Domenica 17 marzo è una data da cerchiare in rosso. La ricorderemo a lungo. Già, perché al Cairo è stato scritto un pezzo di storia. E a farlo sono state due signore – Ursula von der Leyen e Giorgia Meloni – che da qualche tempo fanno coppia fissa. Ursula e Giorgia erano nella capitale egiziana per sottoscrivere accordi con il leader di uno dei Paesi chiave in tre settori dello scacchiere globale: il Mediterraneo, il Medio Oriente, l’Africa del Nord e dell’Est. La visita si è articolata in due distinte missioni: una europea, l’altra specificamente italiana. La prima. La presidente della Commissione europea, Ursula von der Leyen – accompagnata, oltre che dal premier italiano, dal cancelliere austriaco Karl Nehammer e dai primi ministri belga Alexander De Croo, greco Kyriakos Mītsotakīs, cipriota Nikos Christodoulidīs – ha sottoscritto con il presidente egiziano Abdel Fattah al-Sisi un partenariato globale e strategico tra l’Unione europea e la Repubblica araba d’Egitto. La seconda. In un bilaterale Italia-Egitto sono stati siglati 10 memorandum d’intesa su accordi di cooperazione. Un indubbio successo della presidente della Commissione europea, stimolato e propiziato dall’ottimo lavoro diplomatico svolto dal Governo italiano. L’intesa di fatto colloca il Paese nordafricano nella zona d’influenza dell’Europa.

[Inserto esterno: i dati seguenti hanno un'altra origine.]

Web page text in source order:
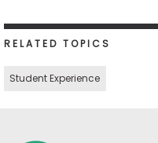
RELATED TOPICS
Student Experience
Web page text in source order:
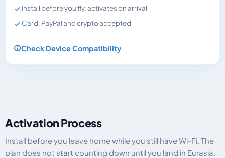
Install before you fly, activates on arrival
Card, PayPal and crypto accepted
Check Device Compatibility
Activation Process
Install before you leave home while you still have Wi-Fi. The
plan does not start counting down until you land in Eurasia.
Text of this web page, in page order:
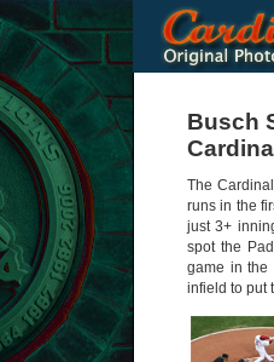
Busch
The
runs in the
just 3+
spot the
game in the
infield to put
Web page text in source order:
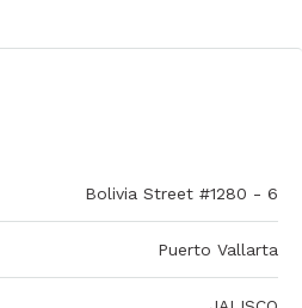
Bolivia Street #1280 - 6
Puerto Vallarta
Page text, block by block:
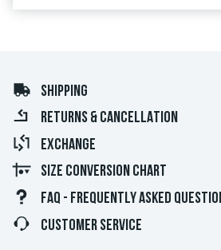
SHIPPING
RETURNS & CANCELLATION
EXCHANGE
SIZE CONVERSION CHART
FAQ - FREQUENTLY ASKED
CUSTOMER SERVICE
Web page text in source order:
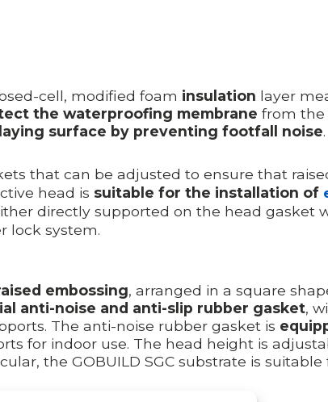
cell, modified foam insulation layer
the waterproofing membrane from the
laying surface by preventing footfall noise.
that can be adjusted to ensure that
head is suitable for the installation of
directly supported on the head gasket
lock system.
embossing, arranged in a square
anti-noise and anti-slip rubber gasket,
The anti-noise rubber gasket is
for indoor use. The head height is
the GOBUILD SGC substrate is
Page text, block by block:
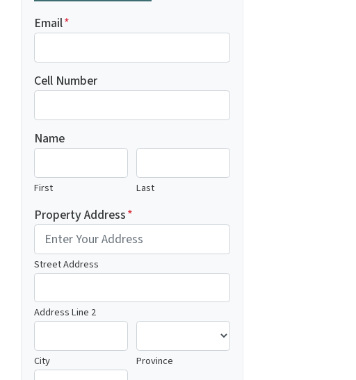
Email*
Cell Number
Name
First Last
Property Address*
Street Address
Address Line 2
City Province
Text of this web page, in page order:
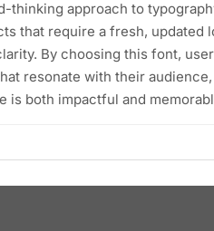
thinking approach to
that require a fresh, updated
By choosing this font,
resonate with their audience,
is both impactful and
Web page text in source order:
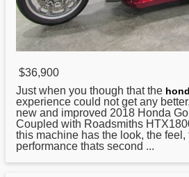
$36,900
Just when you though that the
experience could not get any
new and improved 2018 Honda
Coupled with Roadsmiths
this machine has the look, the feel,
performance thats second ...
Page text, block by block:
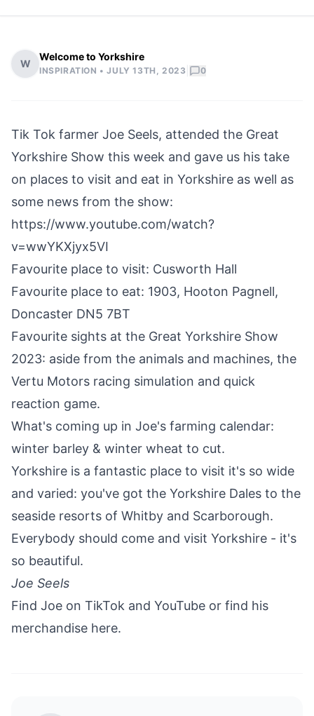
W
Welcome to Yorkshire
INSPIRATION •JULY 13TH, 2023 0
Tik Tok farmer Joe Seels, attended the Great
Yorkshire Show this week and gave us his take
on places to visit and eat in Yorkshire as well as
some news from the show:
https://www.youtube.com/watch?
v=wwYKXjyx5VI
Favourite place to visit: Cusworth Hall
Favourite place to eat: 1903, Hooton Pagnell,
Doncaster DN5 7BT
Favourite sights at the Great Yorkshire Show
2023: aside from the animals and machines, the
Vertu Motors racing simulation and quick
reaction game.
What's coming up in Joe's farming calendar:
winter barley & winter wheat to cut.
Yorkshire is a fantastic place to visit it's so wide
and varied: you've got the Yorkshire Dales to the
seaside resorts of Whitby and Scarborough.
Everybody should come and visit Yorkshire - it's
so beautiful.
Joe Seels
Find Joe on TikTok and YouTube or find his
merchandise here.
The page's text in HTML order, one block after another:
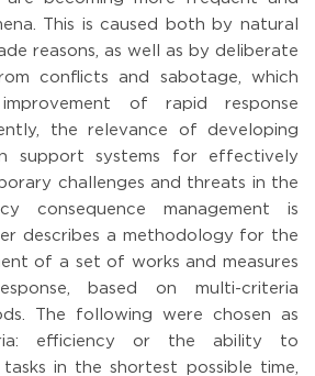
This is caused both by natural
reasons, as well as by deliberate
conflicts and sabotage, which
of rapid response
the relevance of developing
support systems for effectively
challenges and threats in the
consequence management is
describes a methodology for the
of a set of works and measures
based on multi-criteria
The following were chosen as
efficiency or the ability to
in the shortest possible time,
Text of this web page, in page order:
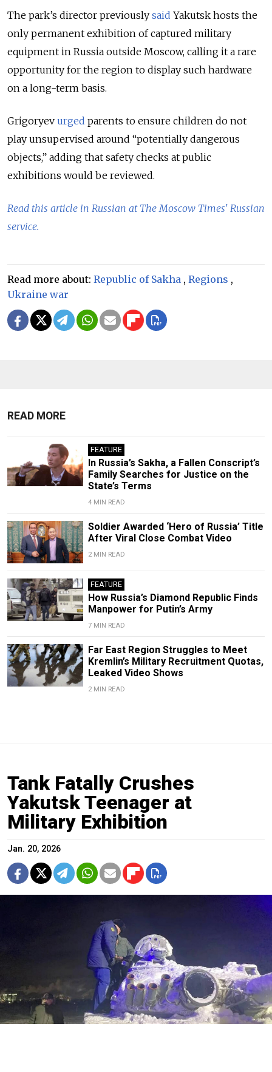
The park’s director previously said Yakutsk hosts the
only permanent exhibition of captured military
equipment in Russia outside Moscow, calling it a rare
opportunity for the region to display such hardware
on a long-term basis.
Grigoryev urged parents to ensure children do not
play unsupervised around “potentially dangerous
objects,” adding that safety checks at public
exhibitions would be reviewed.
Read this article in Russian at The Moscow Times' Russian
service.
Read more about: Republic of Sakha , Regions ,
Ukraine war
READ MORE
FEATURE
In Russia’s Sakha, a Fallen Conscript’s
Family Searches for Justice on the
State’s Terms
4 MIN READ
Soldier Awarded ‘Hero of Russia’ Title
After Viral Close Combat Video
2 MIN READ
FEATURE
How Russia’s Diamond Republic Finds
Manpower for Putin’s Army
7 MIN READ
Far East Region Struggles to Meet
Kremlin’s Military Recruitment Quotas,
Leaked Video Shows
2 MIN READ
Tank Fatally Crushes
Yakutsk Teenager at
Military Exhibition
Jan. 20, 2026
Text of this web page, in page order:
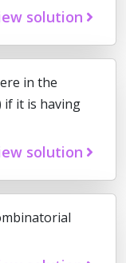
solution
in the
if it is having
solution
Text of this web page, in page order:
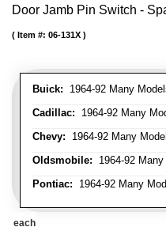
Door Jamb Pin Switch -
Buick: 1964-92 Many
Cadillac: 1964-92 Many
Chevy: 1964-92 Many
Oldsmobile: 1964-92 Many
Pontiac: 1964-92 Many
Item #: 06-131X
each
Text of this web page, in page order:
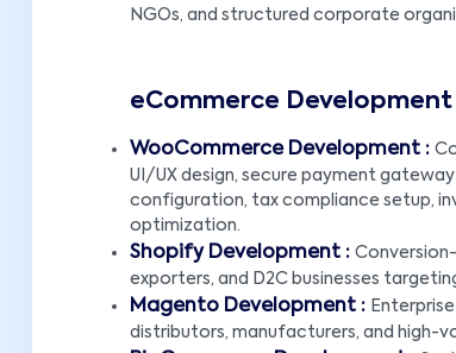
NGOs, and structured corporate
eCommerce
WooCommerce Development :
UI/UX design, secure payment
configuration, tax compliance setup,
optimization.
Shopify Development :
exporters, and D2C businesses
Magento Development :
distributors, manufacturers, and high-
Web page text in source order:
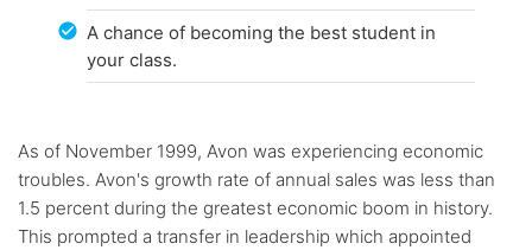
A chance of becoming the best student in
your class.
As of November 1999, Avon was experiencing economic
troubles. Avon's growth rate of annual sales was less than
1.5 percent during the greatest economic boom in history.
This prompted a transfer in leadership which appointed
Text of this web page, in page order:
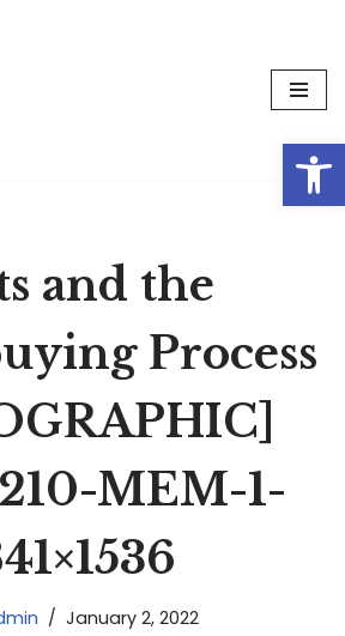
and the
Process
MEM-1-
January 2, 2022
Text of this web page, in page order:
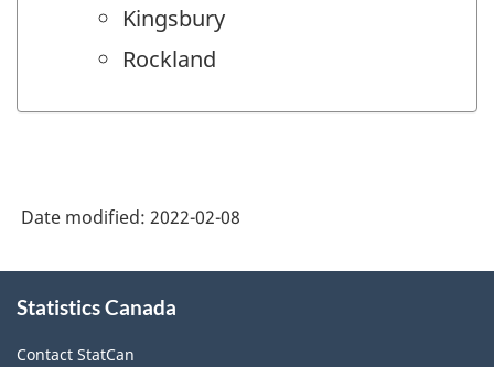
Kingsbury
Rockland
Date modified: 2022-02-08
this
Statistics Canada
Contact StatCan
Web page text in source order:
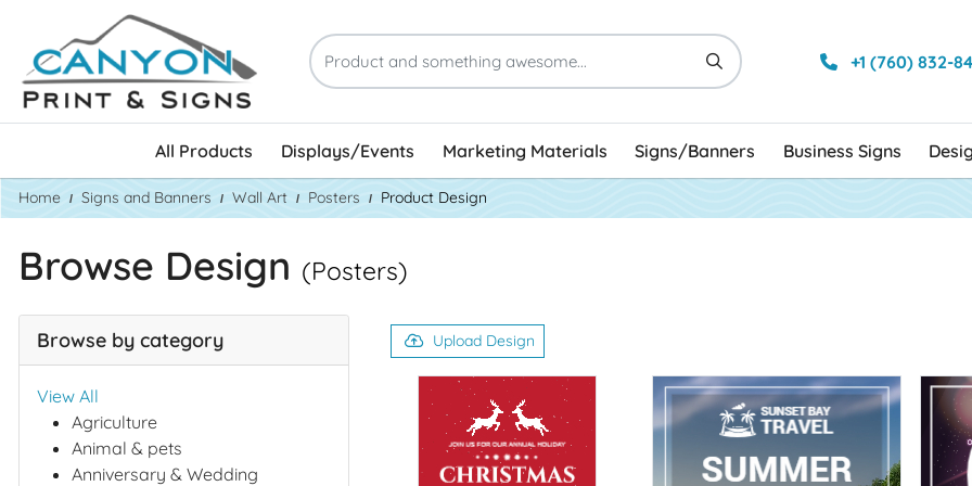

Nella dichiarazione congiunta Ue-Egitto è scritto testualmente: “L’Unione europea riconosce l’Egitto come un partner affidabile, così come riconosce il ruolo geo-strategico unico e vitale dell’Egitto come pilastro di sicurezza, moderazione e pace nella regione del Mediterraneo, del Vicino Oriente e dell’Africa”. Con tutto quello che sta accadendo nell’area – dall’operazione israeliana anti–Hamas a Gaza, al terrorismo houthi nel Mar Rosso, alla perenne instabilità della Libia e del Sudan, ai capovolgimenti politici in chiave anti-occidentale nel Sahel – si comprenderà bene l’importanza capitale che assume la decisione dell’Unione europea di aiutare l’Egitto a sopravvivere, nell’auspicio che possa costituire un’efficace barriera allo scatenarsi di un’ondata migratoria dall’Africa e dal Vicino Oriente verso l’Europa. L’argomento più credibile, che gli europei hanno messo sul tavolo per sostanziare l’elenco di buoni propositi illustrati nel documento di costituzione del partenariato strategico, è rappresentato da un pacchetto finanziario ripartito in sovvenzioni e investimenti da 7,4 miliardi di euro per i prossimi 4 anni. L’obiettivo che i partner europei intendono raggiungere si focalizza sul sostegno concreto all’implementazione dei 6 pilastri della cooperazione Ue-Egitto sui quali poggia l’Agenda di sviluppo 2030 dell’Egitto.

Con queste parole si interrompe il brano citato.